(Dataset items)
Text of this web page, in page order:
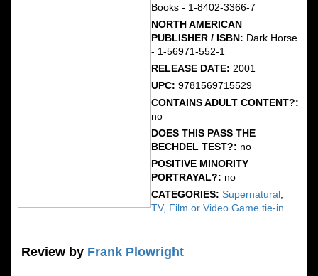
Books - 1-8402-3366-7
NORTH AMERICAN
PUBLISHER / ISBN: Dark Horse
- 1-56971-552-1
RELEASE DATE: 2001
UPC: 9781569715529
CONTAINS ADULT CONTENT?:
no
DOES THIS PASS THE
BECHDEL TEST?: no
POSITIVE MINORITY
PORTRAYAL?: no
CATEGORIES: Supernatural,
TV, Film or Video Game tie-in
Review by Frank Plowright
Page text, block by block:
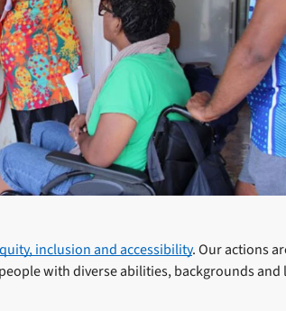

TASK REQUIREMENTS
Please reproduce every record exactly, leaving the pictures out.

TASK OUTPUT
Text of this web page, in page order:
Books - 1-8402-3366-7
NORTH AMERICAN
PUBLISHER / ISBN: Dark Horse
- 1-56971-552-1
RELEASE DATE: 2001
UPC: 9781569715529
CONTAINS ADULT CONTENT?:
no
DOES THIS PASS THE
BECHDEL TEST?: no
POSITIVE MINORITY
PORTRAYAL?: no
CATEGORIES: Supernatural,
TV, Film or Video Game tie-in
Review by Frank Plowright
Page text, block by block:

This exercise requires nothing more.